Foreign trade transactions are different from domestic trade. The realization of these transactions between countries and the use of different currencies increase the risks. For this reason, different payment methods are used in foreign trade transactions. The importer and the exporter can determine the payment method among themselves. These payment methods are;
a) Advance Payment: The payment is the receipt of the money by the exporter before the goods are delivered to the buyer. In this form of payment, all risk is undertaken by the buyer of the goods.
b) Payment Against Goods: It is the payment of the cost of the exported goods after the goods are received by the importer.
c) Payment Against Document: It is a form of payment made by receiving the documents showing that the exported goods have been loaded to the shipping vehicle from the export country and shipped from the bank by paying the export price.

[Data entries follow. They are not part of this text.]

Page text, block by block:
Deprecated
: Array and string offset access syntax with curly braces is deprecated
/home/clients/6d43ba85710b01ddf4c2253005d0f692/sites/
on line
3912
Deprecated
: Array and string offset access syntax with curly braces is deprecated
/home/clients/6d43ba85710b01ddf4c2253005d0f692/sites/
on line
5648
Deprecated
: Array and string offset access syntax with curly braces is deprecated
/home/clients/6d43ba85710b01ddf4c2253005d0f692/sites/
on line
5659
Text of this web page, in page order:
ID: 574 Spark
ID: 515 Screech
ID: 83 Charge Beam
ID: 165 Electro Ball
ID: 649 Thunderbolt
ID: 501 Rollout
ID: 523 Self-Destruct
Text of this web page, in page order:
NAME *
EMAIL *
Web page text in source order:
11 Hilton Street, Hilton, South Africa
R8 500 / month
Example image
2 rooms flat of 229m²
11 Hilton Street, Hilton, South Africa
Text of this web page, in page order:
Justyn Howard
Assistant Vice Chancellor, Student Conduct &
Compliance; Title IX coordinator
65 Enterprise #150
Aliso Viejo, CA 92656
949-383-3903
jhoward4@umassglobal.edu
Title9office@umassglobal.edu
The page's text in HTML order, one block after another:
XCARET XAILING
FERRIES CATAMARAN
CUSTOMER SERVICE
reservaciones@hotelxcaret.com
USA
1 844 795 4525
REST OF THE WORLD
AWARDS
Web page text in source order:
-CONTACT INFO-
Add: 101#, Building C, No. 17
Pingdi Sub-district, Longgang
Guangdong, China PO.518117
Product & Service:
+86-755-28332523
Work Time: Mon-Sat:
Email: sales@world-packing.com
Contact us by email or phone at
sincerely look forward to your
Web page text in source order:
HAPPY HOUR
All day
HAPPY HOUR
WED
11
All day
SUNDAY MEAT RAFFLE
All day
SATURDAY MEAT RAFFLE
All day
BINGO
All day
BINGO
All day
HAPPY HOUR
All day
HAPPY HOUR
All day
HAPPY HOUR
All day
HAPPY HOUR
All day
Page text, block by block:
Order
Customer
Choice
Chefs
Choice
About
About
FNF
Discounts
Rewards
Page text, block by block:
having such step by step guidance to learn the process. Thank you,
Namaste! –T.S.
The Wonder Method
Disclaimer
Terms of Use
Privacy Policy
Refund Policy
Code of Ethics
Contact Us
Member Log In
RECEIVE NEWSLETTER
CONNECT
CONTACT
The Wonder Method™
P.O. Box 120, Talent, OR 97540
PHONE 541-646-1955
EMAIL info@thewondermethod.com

d) Payment with Acceptance Credit: It is a form of payment in which the buyer undertakes to pay the cost of the goods in a certain term after receiving the goods and in which a policy / bond related to this payment is a vehicle. Banks act as intermediaries for buyers and sellers in the payment with acceptance credit.

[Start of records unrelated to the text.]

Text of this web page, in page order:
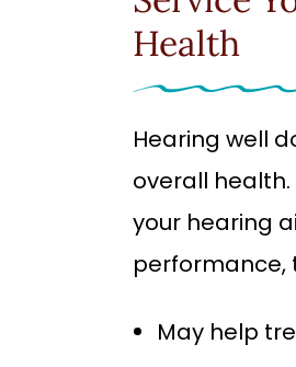
Health
Hearing well
overall
your hearing
performance,
May help
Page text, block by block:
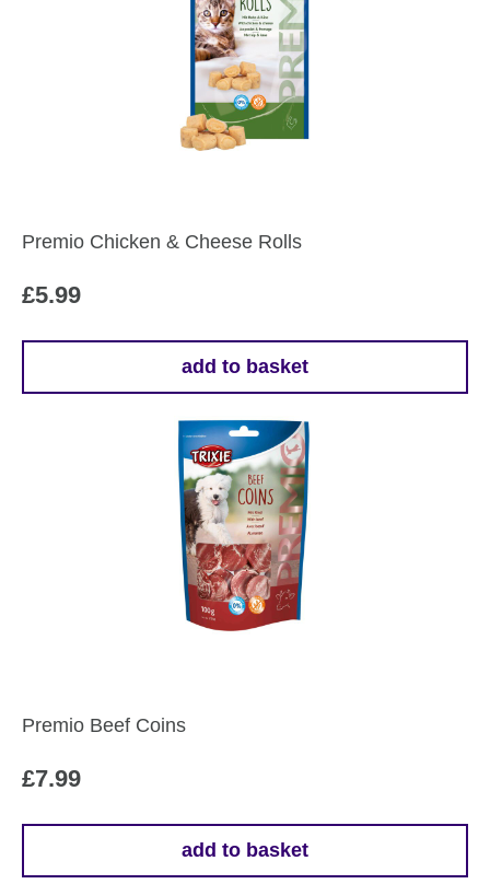
Premio Chicken & Cheese Rolls
£5.99
add to basket
Premio Beef Coins
£7.99
add to basket
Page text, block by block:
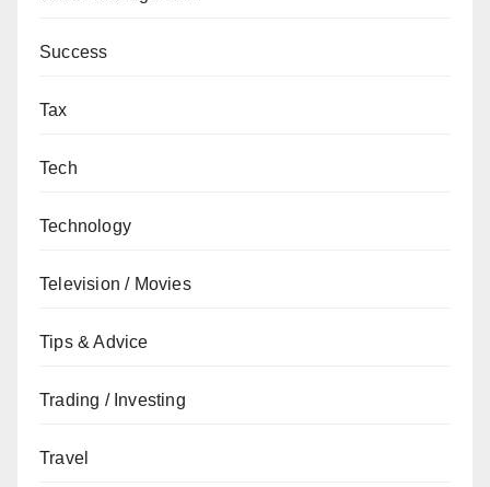
Success
Tax
Tech
Technology
Television / Movies
Tips & Advice
Trading / Investing
Travel
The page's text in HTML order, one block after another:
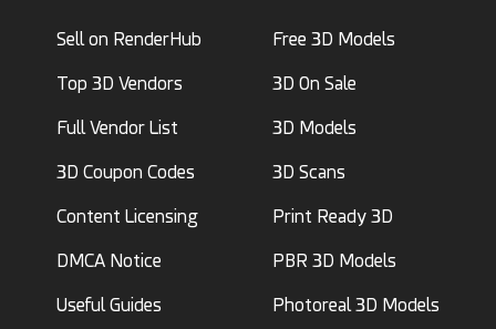
Sell on RenderHub
Top 3D Vendors
Full Vendor List
3D Coupon Codes
Content Licensing
DMCA Notice
Useful Guides
Free 3D Models
3D On Sale
3D Models
3D Scans
Print Ready 3D
PBR 3D Models
Photoreal 3D Models

e) Consignment: It is a form of export that is carried out by delivering the goods to importers, brokers, exporters' branches abroad, for later sale. This payment is based on trust.
f) Payment on Account: It is a form payment of all or part of the export costs by importing goods and/or services and payment made in the form of cashing off any positive or negative difference.
g) Counter Trade: It is a type of barter transaction. It is the form of payment that the buyer applies in cases where there is not enough foreign currency to pay the import price, but when he has the goods he wants to sell. Counter trade can be applied in a variety of ways.
Barter: It is the exchange of goods that are deemed to be of equal value, executed under a single contract without financial payments or fund transfers.
Counter Purchase: It is the compensation of the costs of goods and services subject to export with the import of other goods and services that substitute money according to the agreement between the countries and companies that are parties to foreign trade.
Clearing: In countries that have signed a clearing agreement, importers pay the price of the goods they import to an institution in their country, such as the Central Bank or Clearing Office, in their own currency. The accounts created in this way are matched with the accounts consisting of the money deposited by the importers of the other country at the end of the period.
h) Letter of Credit: It is a credit account opened by the importer to a bank on behalf of the exporter abroad, committing to make payment to the exporter upon shipment of the goods in accordance with the terms of the contract.